Top of Given information
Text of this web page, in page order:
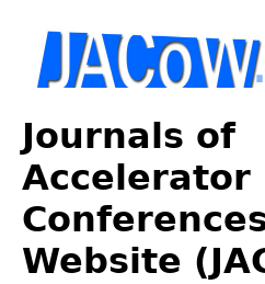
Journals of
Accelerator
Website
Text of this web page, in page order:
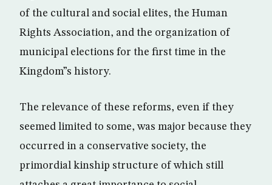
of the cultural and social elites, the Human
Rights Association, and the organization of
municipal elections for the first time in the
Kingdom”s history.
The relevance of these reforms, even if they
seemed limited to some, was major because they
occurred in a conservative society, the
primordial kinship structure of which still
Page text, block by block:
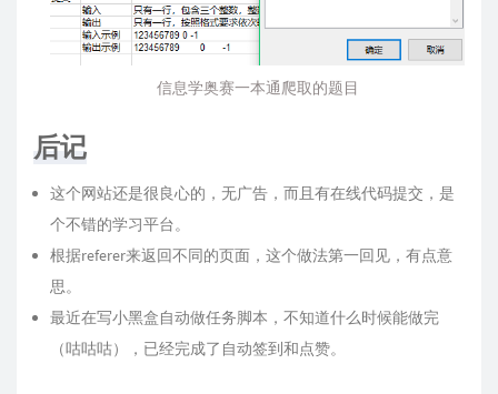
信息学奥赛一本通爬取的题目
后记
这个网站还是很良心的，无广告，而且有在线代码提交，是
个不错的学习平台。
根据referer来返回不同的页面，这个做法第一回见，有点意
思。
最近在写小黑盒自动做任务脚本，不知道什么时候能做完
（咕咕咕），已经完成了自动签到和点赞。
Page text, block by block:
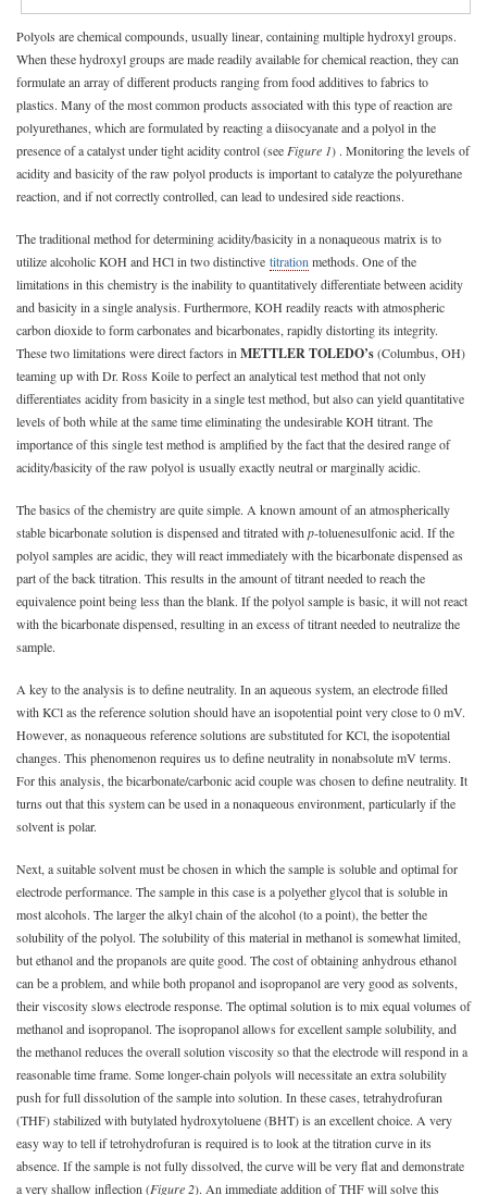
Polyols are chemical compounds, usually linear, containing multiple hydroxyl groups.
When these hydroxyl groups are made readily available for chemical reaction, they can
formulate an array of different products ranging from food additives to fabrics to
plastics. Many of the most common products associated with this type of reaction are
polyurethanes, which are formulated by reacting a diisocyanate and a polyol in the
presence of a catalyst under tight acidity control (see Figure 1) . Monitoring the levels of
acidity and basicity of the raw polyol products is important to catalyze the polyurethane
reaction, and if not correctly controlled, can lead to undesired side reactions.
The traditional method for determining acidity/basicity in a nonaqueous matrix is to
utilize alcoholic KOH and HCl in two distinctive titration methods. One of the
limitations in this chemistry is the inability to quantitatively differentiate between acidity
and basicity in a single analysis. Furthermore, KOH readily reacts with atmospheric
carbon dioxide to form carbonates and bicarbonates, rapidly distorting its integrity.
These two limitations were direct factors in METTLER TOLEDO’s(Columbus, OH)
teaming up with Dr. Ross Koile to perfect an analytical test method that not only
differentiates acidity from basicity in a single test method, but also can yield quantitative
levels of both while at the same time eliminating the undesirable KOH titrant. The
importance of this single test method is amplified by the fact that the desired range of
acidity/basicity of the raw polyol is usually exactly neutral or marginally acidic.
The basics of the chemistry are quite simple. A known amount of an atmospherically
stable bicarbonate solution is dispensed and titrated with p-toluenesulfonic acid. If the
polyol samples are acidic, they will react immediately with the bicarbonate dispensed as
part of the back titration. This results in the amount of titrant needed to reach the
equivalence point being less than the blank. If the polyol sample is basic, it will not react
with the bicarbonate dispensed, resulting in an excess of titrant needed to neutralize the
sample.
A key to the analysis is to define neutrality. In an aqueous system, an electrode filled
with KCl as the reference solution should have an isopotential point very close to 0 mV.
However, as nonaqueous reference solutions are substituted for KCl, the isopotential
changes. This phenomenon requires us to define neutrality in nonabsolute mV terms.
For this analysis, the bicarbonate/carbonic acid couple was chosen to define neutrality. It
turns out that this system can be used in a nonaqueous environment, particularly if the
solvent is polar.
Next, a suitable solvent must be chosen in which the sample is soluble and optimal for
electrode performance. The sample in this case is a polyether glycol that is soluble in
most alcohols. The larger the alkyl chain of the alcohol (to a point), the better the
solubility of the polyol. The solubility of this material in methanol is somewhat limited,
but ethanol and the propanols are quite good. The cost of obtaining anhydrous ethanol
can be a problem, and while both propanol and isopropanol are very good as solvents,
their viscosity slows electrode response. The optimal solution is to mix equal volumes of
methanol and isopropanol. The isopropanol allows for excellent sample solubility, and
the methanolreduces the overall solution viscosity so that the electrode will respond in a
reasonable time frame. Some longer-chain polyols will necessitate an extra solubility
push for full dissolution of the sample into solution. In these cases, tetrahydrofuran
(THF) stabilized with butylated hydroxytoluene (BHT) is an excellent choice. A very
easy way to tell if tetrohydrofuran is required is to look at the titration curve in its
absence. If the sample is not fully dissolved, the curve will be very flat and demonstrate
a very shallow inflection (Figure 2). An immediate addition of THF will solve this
Bottom of Given information
Work required -
What should be set down is every line from the opening of the records through the line that contains "formulate an array", exactly, with pictures left out.

Output -
Text of this web page, in page order:
Journals of
Accelerator
Website
Text of this web page, in page order:
of the cultural and social elites, the Human
Rights Association, and the organization of
municipal elections for the first time in the
Kingdom”s history.
The relevance of these reforms, even if they
seemed limited to some, was major because they
occurred in a conservative society, the
primordial kinship structure of which still
Page text, block by block:
信息学奥赛一本通爬取的题目
后记
这个网站还是很良心的，无广告，而且有在线代码提交，是
个不错的学习平台。
根据referer来返回不同的页面，这个做法第一回见，有点意
思。
最近在写小黑盒自动做任务脚本，不知道什么时候能做完
（咕咕咕），已经完成了自动签到和点赞。
Page text, block by block:
Polyols are chemical compounds, usually linear, containing multiple hydroxyl groups.
When these hydroxyl groups are made readily available for chemical reaction, they can
formulate an array of different products ranging from food additives to fabrics to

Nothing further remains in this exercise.